- **Exercise instructions**
Would you return the entries exactly, with every line intact?

**** Data provided

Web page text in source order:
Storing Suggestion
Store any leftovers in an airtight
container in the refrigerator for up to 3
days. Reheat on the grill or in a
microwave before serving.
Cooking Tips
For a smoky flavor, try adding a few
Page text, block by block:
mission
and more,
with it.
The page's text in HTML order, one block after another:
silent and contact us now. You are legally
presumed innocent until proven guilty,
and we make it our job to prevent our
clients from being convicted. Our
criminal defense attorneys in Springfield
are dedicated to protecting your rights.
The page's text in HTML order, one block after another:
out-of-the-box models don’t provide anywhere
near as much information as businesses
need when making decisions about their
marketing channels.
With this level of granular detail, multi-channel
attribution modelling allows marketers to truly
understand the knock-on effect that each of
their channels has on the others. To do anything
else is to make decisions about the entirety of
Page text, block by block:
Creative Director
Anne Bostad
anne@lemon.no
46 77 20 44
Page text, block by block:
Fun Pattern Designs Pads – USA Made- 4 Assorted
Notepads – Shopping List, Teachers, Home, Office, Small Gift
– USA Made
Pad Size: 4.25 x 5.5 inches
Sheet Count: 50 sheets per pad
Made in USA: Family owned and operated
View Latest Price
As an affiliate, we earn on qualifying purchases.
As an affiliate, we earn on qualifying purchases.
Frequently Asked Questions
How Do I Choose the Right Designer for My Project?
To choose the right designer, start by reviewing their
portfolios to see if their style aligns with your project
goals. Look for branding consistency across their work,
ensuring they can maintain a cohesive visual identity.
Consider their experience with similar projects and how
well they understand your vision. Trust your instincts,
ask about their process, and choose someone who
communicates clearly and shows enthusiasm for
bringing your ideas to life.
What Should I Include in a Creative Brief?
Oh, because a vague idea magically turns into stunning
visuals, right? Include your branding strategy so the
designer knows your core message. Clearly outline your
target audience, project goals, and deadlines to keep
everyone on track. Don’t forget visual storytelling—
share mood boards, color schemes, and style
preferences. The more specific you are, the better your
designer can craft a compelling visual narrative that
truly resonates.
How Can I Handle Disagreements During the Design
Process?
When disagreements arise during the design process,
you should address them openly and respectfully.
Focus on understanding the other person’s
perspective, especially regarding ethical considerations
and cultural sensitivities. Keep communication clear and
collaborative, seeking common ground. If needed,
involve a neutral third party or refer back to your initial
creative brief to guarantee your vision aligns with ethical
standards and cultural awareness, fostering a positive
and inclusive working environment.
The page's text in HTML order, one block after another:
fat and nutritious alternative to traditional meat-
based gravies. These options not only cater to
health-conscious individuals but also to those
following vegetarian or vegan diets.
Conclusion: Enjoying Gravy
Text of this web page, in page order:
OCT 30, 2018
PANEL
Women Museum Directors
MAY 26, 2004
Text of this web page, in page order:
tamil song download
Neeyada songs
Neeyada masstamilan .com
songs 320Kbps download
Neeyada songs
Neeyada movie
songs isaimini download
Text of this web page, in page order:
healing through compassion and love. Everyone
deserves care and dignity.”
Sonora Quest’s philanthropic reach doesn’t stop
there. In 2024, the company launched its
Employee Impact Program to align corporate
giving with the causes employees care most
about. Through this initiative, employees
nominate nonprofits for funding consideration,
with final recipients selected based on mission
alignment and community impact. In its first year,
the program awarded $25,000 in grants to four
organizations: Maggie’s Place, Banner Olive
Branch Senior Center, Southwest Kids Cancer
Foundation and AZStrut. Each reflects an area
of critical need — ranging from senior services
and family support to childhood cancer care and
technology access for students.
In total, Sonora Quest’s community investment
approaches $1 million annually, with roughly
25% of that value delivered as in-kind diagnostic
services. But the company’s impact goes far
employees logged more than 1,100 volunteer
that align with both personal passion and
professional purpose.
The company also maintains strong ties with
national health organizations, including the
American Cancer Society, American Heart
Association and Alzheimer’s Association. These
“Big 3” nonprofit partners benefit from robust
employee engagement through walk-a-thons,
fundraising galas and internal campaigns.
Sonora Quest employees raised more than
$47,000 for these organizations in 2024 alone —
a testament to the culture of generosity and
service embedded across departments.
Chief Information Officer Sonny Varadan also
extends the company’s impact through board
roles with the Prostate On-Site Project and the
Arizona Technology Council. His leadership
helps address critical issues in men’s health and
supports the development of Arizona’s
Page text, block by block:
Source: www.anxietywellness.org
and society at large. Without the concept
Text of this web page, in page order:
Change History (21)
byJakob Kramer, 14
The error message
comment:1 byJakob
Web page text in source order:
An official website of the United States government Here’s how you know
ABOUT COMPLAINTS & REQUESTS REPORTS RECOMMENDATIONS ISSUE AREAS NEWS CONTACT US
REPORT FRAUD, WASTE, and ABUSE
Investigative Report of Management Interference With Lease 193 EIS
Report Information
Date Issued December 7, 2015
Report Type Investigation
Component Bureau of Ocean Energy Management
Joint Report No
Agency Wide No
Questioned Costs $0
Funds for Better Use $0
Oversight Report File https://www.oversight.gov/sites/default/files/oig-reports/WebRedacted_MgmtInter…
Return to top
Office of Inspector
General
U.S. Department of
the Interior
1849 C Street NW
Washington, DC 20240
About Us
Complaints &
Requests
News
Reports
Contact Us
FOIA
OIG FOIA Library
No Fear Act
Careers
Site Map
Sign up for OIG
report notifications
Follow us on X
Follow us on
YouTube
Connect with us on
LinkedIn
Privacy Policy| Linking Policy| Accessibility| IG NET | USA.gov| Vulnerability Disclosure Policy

********

- **Problem solution**
Web page text in source order:
Storing Suggestion
Store any leftovers in an airtight
container in the refrigerator for up to 3
days. Reheat on the grill or in a
microwave before serving.
Cooking Tips
For a smoky flavor, try adding a few
Page text, block by block:
mission
and more,
with it.
The page's text in HTML order, one block after another:
silent and contact us now. You are legally
presumed innocent until proven guilty,
and we make it our job to prevent our
clients from being convicted. Our
criminal defense attorneys in Springfield
are dedicated to protecting your rights.
The page's text in HTML order, one block after another:
out-of-the-box models don’t provide anywhere
near as much information as businesses
need when making decisions about their
marketing channels.
With this level of granular detail, multi-channel
attribution modelling allows marketers to truly
understand the knock-on effect that each of
their channels has on the others. To do anything
else is to make decisions about the entirety of
Page text, block by block:
Creative Director
Anne Bostad
anne@lemon.no
46 77 20 44
Page text, block by block:
Fun Pattern Designs Pads – USA Made- 4 Assorted
Notepads – Shopping List, Teachers, Home, Office, Small Gift
– USA Made
Pad Size: 4.25 x 5.5 inches
Sheet Count: 50 sheets per pad
Made in USA: Family owned and operated
View Latest Price
As an affiliate, we earn on qualifying purchases.
As an affiliate, we earn on qualifying purchases.
Frequently Asked Questions
How Do I Choose the Right Designer for My Project?
To choose the right designer, start by reviewing their
portfolios to see if their style aligns with your project
goals. Look for branding consistency across their work,
ensuring they can maintain a cohesive visual identity.
Consider their experience with similar projects and how
well they understand your vision. Trust your instincts,
ask about their process, and choose someone who
communicates clearly and shows enthusiasm for
bringing your ideas to life.
What Should I Include in a Creative Brief?
Oh, because a vague idea magically turns into stunning
visuals, right? Include your branding strategy so the
designer knows your core message. Clearly outline your
target audience, project goals, and deadlines to keep
everyone on track. Don’t forget visual storytelling—
share mood boards, color schemes, and style
preferences. The more specific you are, the better your
designer can craft a compelling visual narrative that
truly resonates.
How Can I Handle Disagreements During the Design
Process?
When disagreements arise during the design process,
you should address them openly and respectfully.
Focus on understanding the other person’s
perspective, especially regarding ethical considerations
and cultural sensitivities. Keep communication clear and
collaborative, seeking common ground. If needed,
involve a neutral third party or refer back to your initial
creative brief to guarantee your vision aligns with ethical
standards and cultural awareness, fostering a positive
and inclusive working environment.
The page's text in HTML order, one block after another:
fat and nutritious alternative to traditional meat-
based gravies. These options not only cater to
health-conscious individuals but also to those
following vegetarian or vegan diets.
Conclusion: Enjoying Gravy
Text of this web page, in page order:
OCT 30, 2018
PANEL
Women Museum Directors
MAY 26, 2004
Text of this web page, in page order:
tamil song download
Neeyada songs
Neeyada masstamilan .com
songs 320Kbps download
Neeyada songs
Neeyada movie
songs isaimini download
Text of this web page, in page order:
healing through compassion and love. Everyone
deserves care and dignity.”
Sonora Quest’s philanthropic reach doesn’t stop
there. In 2024, the company launched its
Employee Impact Program to align corporate
giving with the causes employees care most
about. Through this initiative, employees
nominate nonprofits for funding consideration,
with final recipients selected based on mission
alignment and community impact. In its first year,
the program awarded $25,000 in grants to four
organizations: Maggie’s Place, Banner Olive
Branch Senior Center, Southwest Kids Cancer
Foundation and AZStrut. Each reflects an area
of critical need — ranging from senior services
and family support to childhood cancer care and
technology access for students.
In total, Sonora Quest’s community investment
approaches $1 million annually, with roughly
25% of that value delivered as in-kind diagnostic
services. But the company’s impact goes far
employees logged more than 1,100 volunteer
that align with both personal passion and
professional purpose.
The company also maintains strong ties with
national health organizations, including the
American Cancer Society, American Heart
Association and Alzheimer’s Association. These
“Big 3” nonprofit partners benefit from robust
employee engagement through walk-a-thons,
fundraising galas and internal campaigns.
Sonora Quest employees raised more than
$47,000 for these organizations in 2024 alone —
a testament to the culture of generosity and
service embedded across departments.
Chief Information Officer Sonny Varadan also
extends the company’s impact through board
roles with the Prostate On-Site Project and the
Arizona Technology Council. His leadership
helps address critical issues in men’s health and
supports the development of Arizona’s
Page text, block by block:
Source: www.anxietywellness.org
and society at large. Without the concept
Text of this web page, in page order:
Change History (21)
byJakob Kramer, 14
The error message
comment:1 byJakob
Web page text in source order:
An official website of the United States government Here’s how you know
ABOUT COMPLAINTS & REQUESTS REPORTS RECOMMENDATIONS ISSUE AREAS NEWS CONTACT US
REPORT FRAUD, WASTE, and ABUSE
Investigative Report of Management Interference With Lease 193 EIS
Report Information
Date Issued December 7, 2015
Report Type Investigation
Component Bureau of Ocean Energy Management
Joint Report No
Agency Wide No
Questioned Costs $0
Funds for Better Use $0
Oversight Report File https://www.oversight.gov/sites/default/files/oig-reports/WebRedacted_MgmtInter…
Return to top
Office of Inspector
General
U.S. Department of
the Interior
1849 C Street NW
Washington, DC 20240
About Us
Complaints &
Requests
News
Reports
Contact Us
FOIA
OIG FOIA Library
No Fear Act
Careers
Site Map
Sign up for OIG
report notifications
Follow us on X
Follow us on
YouTube
Connect with us on
LinkedIn
Privacy Policy| Linking Policy| Accessibility| IG NET | USA.gov| Vulnerability Disclosure Policy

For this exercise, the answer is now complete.